After finding the line with "Smart Savings and" in the data below, set down exactly each line through the one with "employers plan address", inclusive, and stop there.

----------

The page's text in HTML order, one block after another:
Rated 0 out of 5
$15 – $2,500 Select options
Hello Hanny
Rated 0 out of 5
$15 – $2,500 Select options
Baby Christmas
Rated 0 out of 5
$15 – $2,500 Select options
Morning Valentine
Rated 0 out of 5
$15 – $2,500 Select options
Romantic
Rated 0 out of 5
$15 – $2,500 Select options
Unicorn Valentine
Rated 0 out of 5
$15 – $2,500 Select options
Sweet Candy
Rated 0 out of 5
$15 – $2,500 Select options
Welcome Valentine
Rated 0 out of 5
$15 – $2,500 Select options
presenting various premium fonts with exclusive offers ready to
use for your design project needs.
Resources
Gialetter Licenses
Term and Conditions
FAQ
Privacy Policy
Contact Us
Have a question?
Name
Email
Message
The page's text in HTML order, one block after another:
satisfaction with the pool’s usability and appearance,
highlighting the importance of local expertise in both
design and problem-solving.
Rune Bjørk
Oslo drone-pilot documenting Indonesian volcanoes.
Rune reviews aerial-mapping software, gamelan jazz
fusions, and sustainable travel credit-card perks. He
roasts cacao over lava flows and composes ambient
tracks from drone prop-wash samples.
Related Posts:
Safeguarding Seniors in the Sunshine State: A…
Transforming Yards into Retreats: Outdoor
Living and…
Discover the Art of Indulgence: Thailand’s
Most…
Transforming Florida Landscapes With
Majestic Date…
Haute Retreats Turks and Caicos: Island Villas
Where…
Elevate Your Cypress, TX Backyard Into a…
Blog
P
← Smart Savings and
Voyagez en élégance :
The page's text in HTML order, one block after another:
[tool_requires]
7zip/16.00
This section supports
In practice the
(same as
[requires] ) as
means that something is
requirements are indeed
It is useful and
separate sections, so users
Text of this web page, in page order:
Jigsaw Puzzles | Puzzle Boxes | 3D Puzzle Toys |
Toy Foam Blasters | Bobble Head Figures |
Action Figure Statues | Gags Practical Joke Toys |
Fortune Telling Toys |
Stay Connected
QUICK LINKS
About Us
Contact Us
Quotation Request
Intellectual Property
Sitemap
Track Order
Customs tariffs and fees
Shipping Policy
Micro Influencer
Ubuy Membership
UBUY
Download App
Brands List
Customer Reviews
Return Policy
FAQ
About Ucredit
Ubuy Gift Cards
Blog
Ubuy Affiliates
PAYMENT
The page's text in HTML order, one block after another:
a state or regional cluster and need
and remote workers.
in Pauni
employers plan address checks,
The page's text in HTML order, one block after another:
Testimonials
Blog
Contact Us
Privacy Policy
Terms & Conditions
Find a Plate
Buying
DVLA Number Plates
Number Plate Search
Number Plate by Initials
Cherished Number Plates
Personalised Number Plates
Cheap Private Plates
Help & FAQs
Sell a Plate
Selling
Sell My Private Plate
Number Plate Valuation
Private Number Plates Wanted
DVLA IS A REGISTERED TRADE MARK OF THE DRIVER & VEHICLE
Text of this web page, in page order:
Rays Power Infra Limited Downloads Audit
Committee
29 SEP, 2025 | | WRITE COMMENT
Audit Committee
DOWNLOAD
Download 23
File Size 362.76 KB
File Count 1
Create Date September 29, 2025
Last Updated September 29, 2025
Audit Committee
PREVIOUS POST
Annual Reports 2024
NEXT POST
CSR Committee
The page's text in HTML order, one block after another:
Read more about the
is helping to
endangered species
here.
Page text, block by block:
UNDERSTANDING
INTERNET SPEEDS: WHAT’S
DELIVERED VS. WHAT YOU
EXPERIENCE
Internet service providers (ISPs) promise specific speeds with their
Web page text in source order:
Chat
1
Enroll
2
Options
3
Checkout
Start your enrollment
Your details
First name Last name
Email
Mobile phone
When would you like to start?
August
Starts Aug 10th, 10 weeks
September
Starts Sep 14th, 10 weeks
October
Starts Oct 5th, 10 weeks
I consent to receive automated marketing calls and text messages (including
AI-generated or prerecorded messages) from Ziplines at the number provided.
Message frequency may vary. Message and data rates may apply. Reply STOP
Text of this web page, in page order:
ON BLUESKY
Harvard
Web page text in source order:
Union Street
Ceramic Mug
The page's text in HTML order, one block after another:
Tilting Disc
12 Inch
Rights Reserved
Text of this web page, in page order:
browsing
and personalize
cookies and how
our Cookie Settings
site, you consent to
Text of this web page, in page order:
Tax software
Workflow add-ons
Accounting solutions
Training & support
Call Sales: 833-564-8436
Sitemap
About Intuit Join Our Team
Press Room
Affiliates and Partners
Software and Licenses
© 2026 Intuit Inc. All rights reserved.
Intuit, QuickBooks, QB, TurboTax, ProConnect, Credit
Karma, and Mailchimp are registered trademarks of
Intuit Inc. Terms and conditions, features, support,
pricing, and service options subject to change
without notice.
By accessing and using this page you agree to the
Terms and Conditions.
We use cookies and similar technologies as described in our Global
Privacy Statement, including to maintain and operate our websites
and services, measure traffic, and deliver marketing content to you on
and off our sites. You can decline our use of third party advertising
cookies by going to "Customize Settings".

----------

**ANSWER SECTION**
← Smart Savings and
Voyagez en élégance :
The page's text in HTML order, one block after another:
[tool_requires]
7zip/16.00
This section supports
In practice the
(same as
[requires] ) as
means that something is
requirements are indeed
It is useful and
separate sections, so users
Text of this web page, in page order:
Jigsaw Puzzles | Puzzle Boxes | 3D Puzzle Toys |
Toy Foam Blasters | Bobble Head Figures |
Action Figure Statues | Gags Practical Joke Toys |
Fortune Telling Toys |
Stay Connected
QUICK LINKS
About Us
Contact Us
Quotation Request
Intellectual Property
Sitemap
Track Order
Customs tariffs and fees
Shipping Policy
Micro Influencer
Ubuy Membership
UBUY
Download App
Brands List
Customer Reviews
Return Policy
FAQ
About Ucredit
Ubuy Gift Cards
Blog
Ubuy Affiliates
PAYMENT
The page's text in HTML order, one block after another:
a state or regional cluster and need
and remote workers.
in Pauni
employers plan address checks,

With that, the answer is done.